**EXERCISE DETAILS:** Read the lines below. Copy out any that hold the string "action".

**DATA SECTION:**
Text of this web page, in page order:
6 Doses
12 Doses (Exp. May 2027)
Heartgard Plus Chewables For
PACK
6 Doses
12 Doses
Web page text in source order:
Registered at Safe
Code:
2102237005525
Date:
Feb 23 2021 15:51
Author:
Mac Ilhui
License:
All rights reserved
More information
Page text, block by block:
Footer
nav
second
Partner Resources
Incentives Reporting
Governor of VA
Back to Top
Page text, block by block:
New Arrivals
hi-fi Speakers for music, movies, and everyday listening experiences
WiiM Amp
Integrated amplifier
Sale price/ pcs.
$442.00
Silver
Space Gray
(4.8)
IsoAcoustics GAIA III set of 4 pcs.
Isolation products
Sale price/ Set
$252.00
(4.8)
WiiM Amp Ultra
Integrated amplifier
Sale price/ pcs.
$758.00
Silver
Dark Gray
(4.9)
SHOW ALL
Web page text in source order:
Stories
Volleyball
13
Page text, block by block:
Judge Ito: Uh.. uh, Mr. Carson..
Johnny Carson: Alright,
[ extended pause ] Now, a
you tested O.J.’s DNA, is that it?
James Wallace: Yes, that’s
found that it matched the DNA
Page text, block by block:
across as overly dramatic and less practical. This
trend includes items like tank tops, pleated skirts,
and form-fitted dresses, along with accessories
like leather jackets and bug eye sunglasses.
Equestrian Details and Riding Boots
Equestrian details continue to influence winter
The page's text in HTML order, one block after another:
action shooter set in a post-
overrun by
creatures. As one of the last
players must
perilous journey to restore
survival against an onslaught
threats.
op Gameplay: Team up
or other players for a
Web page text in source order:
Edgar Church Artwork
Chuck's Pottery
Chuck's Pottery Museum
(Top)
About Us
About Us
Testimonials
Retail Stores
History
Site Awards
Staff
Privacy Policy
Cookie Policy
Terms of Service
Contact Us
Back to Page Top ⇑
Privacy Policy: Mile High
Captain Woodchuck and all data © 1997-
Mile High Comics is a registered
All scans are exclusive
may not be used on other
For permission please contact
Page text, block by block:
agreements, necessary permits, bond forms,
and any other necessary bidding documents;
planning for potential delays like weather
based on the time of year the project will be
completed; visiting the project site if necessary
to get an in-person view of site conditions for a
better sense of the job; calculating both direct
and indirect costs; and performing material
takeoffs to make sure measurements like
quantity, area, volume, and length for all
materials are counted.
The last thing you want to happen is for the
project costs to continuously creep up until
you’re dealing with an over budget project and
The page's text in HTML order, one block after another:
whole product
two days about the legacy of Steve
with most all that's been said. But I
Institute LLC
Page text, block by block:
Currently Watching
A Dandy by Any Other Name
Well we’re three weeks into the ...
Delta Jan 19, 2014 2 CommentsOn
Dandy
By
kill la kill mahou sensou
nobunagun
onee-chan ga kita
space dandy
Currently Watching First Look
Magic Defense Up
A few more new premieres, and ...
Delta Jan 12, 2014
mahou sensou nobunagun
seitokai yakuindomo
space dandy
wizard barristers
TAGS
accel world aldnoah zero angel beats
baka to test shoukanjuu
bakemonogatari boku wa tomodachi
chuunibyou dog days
--
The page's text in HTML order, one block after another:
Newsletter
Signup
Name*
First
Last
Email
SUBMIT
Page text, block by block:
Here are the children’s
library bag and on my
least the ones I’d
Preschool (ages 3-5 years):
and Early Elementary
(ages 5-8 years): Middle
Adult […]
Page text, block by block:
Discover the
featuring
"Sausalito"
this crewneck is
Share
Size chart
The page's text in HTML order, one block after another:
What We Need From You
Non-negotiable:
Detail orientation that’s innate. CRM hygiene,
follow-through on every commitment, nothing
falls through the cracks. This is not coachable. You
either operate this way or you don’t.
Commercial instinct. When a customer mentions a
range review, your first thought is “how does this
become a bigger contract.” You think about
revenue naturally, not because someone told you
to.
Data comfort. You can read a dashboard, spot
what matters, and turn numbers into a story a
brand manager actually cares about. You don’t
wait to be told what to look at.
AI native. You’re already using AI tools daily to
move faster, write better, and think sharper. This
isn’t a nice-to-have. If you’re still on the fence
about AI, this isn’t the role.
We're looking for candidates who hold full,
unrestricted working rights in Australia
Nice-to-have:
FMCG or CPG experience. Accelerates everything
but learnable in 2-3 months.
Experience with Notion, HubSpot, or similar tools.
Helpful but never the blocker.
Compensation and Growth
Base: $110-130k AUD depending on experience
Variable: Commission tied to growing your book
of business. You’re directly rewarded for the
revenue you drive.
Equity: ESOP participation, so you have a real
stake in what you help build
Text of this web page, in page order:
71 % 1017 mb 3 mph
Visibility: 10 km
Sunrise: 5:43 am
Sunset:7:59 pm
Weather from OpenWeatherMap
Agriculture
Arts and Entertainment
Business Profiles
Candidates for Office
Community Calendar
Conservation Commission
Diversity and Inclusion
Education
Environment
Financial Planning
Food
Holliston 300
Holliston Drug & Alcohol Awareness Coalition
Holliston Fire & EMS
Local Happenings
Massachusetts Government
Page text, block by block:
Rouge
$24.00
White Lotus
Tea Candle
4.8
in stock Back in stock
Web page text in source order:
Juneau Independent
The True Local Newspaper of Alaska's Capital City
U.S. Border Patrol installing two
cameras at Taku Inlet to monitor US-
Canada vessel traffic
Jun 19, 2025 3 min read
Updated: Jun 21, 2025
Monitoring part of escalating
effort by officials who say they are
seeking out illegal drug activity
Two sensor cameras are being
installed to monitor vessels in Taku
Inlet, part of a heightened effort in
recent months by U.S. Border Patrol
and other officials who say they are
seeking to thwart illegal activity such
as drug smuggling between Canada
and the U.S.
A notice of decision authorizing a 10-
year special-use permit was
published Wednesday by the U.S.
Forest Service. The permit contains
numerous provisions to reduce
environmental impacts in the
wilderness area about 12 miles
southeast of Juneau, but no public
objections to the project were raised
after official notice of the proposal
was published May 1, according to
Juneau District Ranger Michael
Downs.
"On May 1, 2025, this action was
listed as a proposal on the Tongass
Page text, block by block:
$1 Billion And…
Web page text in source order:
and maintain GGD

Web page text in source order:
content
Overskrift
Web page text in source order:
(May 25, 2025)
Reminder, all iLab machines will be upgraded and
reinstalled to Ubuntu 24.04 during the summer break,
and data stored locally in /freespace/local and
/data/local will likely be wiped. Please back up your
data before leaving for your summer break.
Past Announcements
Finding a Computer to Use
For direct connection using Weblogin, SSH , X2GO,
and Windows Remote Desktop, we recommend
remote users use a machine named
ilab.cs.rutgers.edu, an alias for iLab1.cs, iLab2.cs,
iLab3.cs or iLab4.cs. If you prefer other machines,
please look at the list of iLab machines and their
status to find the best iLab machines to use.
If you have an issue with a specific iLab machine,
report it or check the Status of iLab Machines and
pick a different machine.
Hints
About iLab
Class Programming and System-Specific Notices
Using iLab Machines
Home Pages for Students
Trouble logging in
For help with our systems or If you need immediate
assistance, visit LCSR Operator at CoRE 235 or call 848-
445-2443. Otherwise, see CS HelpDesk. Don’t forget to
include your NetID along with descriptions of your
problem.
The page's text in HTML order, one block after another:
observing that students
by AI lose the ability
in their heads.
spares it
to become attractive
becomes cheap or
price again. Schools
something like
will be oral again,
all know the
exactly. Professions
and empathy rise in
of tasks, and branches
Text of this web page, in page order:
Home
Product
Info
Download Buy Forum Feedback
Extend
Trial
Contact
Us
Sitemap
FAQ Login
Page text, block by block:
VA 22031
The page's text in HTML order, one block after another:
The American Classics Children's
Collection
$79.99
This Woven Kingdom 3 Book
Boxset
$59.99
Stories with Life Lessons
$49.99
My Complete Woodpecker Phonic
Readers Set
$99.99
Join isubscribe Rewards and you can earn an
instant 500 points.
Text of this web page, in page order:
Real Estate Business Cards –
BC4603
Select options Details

**RESPONSE TO THE EXERCISE:**
action shooter set in a post-
"On May 1, 2025, this action was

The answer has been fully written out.